Malin leans further forward over the table. Asks again: ‘Like what, Sven? Send me to rehab?’

‘Maybe that’s exactly what you could do with.’

And Malin stands up, hissing at him angrily: ‘I’ve just had a threatening letter containing pictures of my parents taken in secret, and you’re talking about rehab!’

‘I’m not just talking about it, Malin. I mean it. Pull yourself together, or I’ll have to suspend you and get you checked in for some sort of treatment before you can come back to work. I’ve got strong grounds to force you to do that.’

Sven’s voice without any softness now, the boss, the man in charge, and Malin sits down again and says: ‘What do you think I should do with Mum and Dad?’

‘It might do you good, Malin. Get you back on track again.’

‘Should I tell them?’

‘Think about it. Once this case is cleared up.’

‘Can we ask the police in Tenerife to keep an eye on them? And on Goldman?’

‘That’s what we’ll do, Malin.’

‘Do what?’

‘Wait and see, as far as you’re concerned. As for the rest, we’ll contact the local police on the Canary Islands. I presume you’ve got a contact there?’

Malin feels the last remnants of the day’s nausea leave her body. Rehab.

Over my dead body.

Got it, Sven?

Not a chance in hell. I was just a bit down. I’m dealing with it, you’ve got to believe me, Sven.

A hand on Sven’s shoulder, a cup of tea on the table in front of him.

‘Your tea, Earl Grey, extra strong, just the way you like it.’

The rain is tapping stubbornly at the car roof.

Her stale breath fills the car as she pulls out her mobile and brings up Jochen Goldman’s number, but there’s no ringing tone, just a bleep followed by a message in Spanish, presumably saying that the person cannot be reached, or that the number is no longer in use, or something equally bloody irritating. Malin clicks to end the call, puts the mobile phone on the passenger seat, and wonders if it’s her or the damp air making the car smell of mould.

She starts the car.

Won’t tell Dad. Or Mum.

She drives home to her empty flat, hoping that she’ll be able to sleep.
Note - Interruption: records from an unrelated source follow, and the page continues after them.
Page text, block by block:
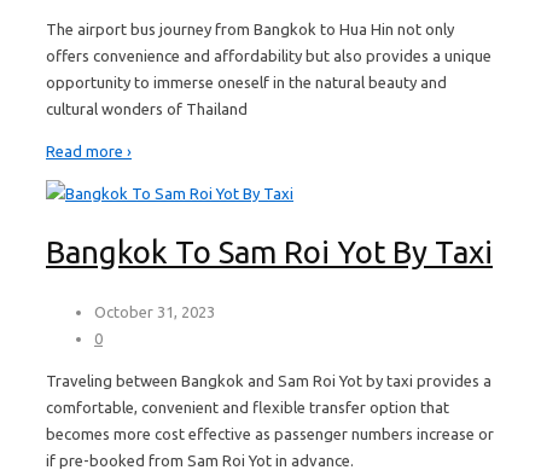
The airport bus journey from Bangkok to Hua Hin not only
offers convenience and affordability but also provides a unique
opportunity to immerse oneself in the natural beauty and
cultural wonders of Thailand
Read more ›
Bangkok To Sam Roi Yot By Taxi
October 31, 2023
0
Traveling between Bangkok and Sam Roi Yot by taxi provides a
comfortable, convenient and flexible transfer option that
becomes more cost effective as passenger numbers increase or
if pre-booked from Sam Roi Yot in advance.

Malin can’t sleep. Instead she looks out of the window, at the rain drawing jerky lines on the night sky.

Her body is warm under the covers, calm, not screaming for alcohol or anything else. She dares to allow the extent of her longing for Janne and Tove into the room.

She pulls the covers over her head.

Janne is under there. And Tove as a five-, six-, seven-, eight-, nine-year-old, every age she has ever been.
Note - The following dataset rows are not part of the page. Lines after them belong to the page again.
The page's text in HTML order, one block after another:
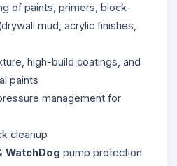
of paints, primers, block-
mud, acrylic finishes,
high-build coatings, and
paints
management for
cleanup
WatchDog pump protection
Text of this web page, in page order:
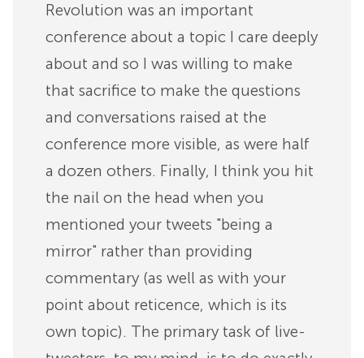
Revolution was an important
conference about a topic I care deeply
about and so I was willing to make
that sacrifice to make the questions
and conversations raised at the
conference more visible, as were half
a dozen others. Finally, I think you hit
the nail on the head when you
mentioned your tweets "being a
mirror" rather than providing
commentary (as well as with your
point about reticence, which is its
own topic). The primary task of live-

I love the idea of our love. That’s what I love. Isn’t it?

A knock at the window.

Twelve metres above the ground.

Impossible.

Another knock, the familiar sound of glass vibrating slightly.
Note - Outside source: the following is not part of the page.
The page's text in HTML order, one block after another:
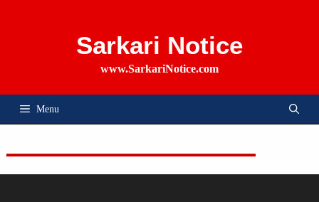
Sarkari Notice
www.SarkariNotice.com
Menu

She stays where she is. Waits for the sound to stop. Is there something rustling out there? She pulls off the covers. Leaps the few metres to the window.

Rain and darkness. An invisible body drifting above the rooftops?

Drink. Drink.

The words throbbing in her temples now. And then the knocking at the window, three long, three short, like a cry for help from some distant planet.

Am I the one crying out? Malin wonders when she’s back under the covers a few seconds later, waiting for more knocking that never comes.